Seems like I found a fix:
Here's what I did so far:
- Added
WORKSPACE_PATH
variable (forgot to addFILE_LOGGER_PATH
) to.env
file - Modified default variable to config class for those paths:
self.workspace_path = os.getenv("WORKSPACE_PATH", os.path.join(os.path.dirname(__file__), "..", "auto_gpt_workspace"))
- The filenames were relative to the workspace directory, so I switched to read from the joined path of the workspace directory + filename:
content = read_file(os.path.join(CFG.workspace_path, filename))
- Updated the init function for the LocalCache class to avoid wiping the local memory every time it's instantiated.
.env file
## WORKSPACE_PATH - The workspace path to use
WORKSPACE_PATH=./autogpt/auto_gpt_workspace
config.py
class Config(metaclass=Singleton):
"""
Configuration class to store the state of bools for different scripts access.
"""
def __init__(self) -> None:
"""Initialize the Config class"""
self.workspace_path = os.getenv("WORKSPACE_PATH", os.path.join(os.path.dirname(__file__), "..", "auto_gpt_workspace"))
self.file_logger_path = os.getenv("FILE_LOGGER_PATH", os.path.join(os.path.dirname(__file__), "..", "auto_gpt_workspace", "file-logger.txt"))
file_operations.py
def ingest_file(
filename: str, memory, max_length: int = 4000, overlap: int = 200
) -> None:
"""
Ingest a file by reading its content, splitting it into chunks with a specified
maximum length and overlap, and adding the chunks to the memory storage.

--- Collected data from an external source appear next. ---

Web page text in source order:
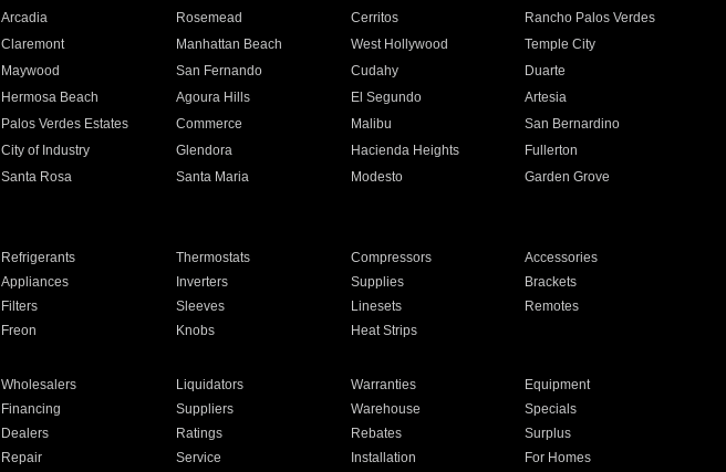
Arcadia Rosemead Cerritos
Rancho Palos Verdes
Claremont Manhattan Beach West Hollywood
Temple City
Maywood San Fernando Cudahy
Duarte
Hermosa Beach Agoura Hills El Segundo
Artesia
Palos Verdes Estates Commerce Malibu
San Bernardino
City of Industry Glendora Hacienda Heights
Fullerton
Santa Rosa Santa Maria Modesto
Garden Grove
Refrigerants Thermostats Compressors
Accessories
Appliances Inverters Supplies
Brackets
Filters Sleeves Linesets
Remotes
Freon Knobs Heat Strips
Wholesalers Liquidators Warranties
Equipment
Financing Suppliers Warehouse
Specials
Dealers Ratings Rebates
Surplus
Repair Service Installation For Homes

:param filename: The name of the file to ingest
:param memory: An object with an add() method to store the chunks in memory
:param max_length: The maximum length of each chunk, default is 4000
:param overlap: The number of overlapping characters between chunks, default is 200
"""
try:
logger.info(f"Working with file {filename}")

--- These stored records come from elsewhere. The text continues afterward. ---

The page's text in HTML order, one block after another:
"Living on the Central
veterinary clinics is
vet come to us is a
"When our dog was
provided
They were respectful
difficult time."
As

# content = read_file(filename)
content = read_file(os.path.join(CFG.workspace_path, filename))
local.py
def __init__(self, cfg) -> None:
"""Initialize a class instance
Args:
cfg: Config object
Returns:
None
"""
workspace_path = Path(cfg.workspace_path)
self.filename = workspace_path / f"{cfg.memory_index}.json"
if not self.filename.exists():
# Create an empty file if it doesn't exist
self.data = CacheContent()
with self.filename.open("w+b") as f:
f.write(b"{}")
else:
# If file exists, load its contents
with self.filename.open("rb") as f:
file_content = orjson.loads(f.read())
# Loading the CacheContent object from the file
self.data = CacheContent(texts=file_content.get("texts", []),
embeddings=np.array(file_content.get("embeddings", create_default_embeddings())))
Edit: updated the LocalCache init function in autogpt/memory/local.py
Is there a PR for this or waiting for something?
This issue has automatically been marked as stale because it has not had any activity in the last 50 days. You can unstale it by commenting or removing the label. Otherwise, this issue will be closed in 10 days.
This issue was closed automatically because it has been stale for 10 days with no activity.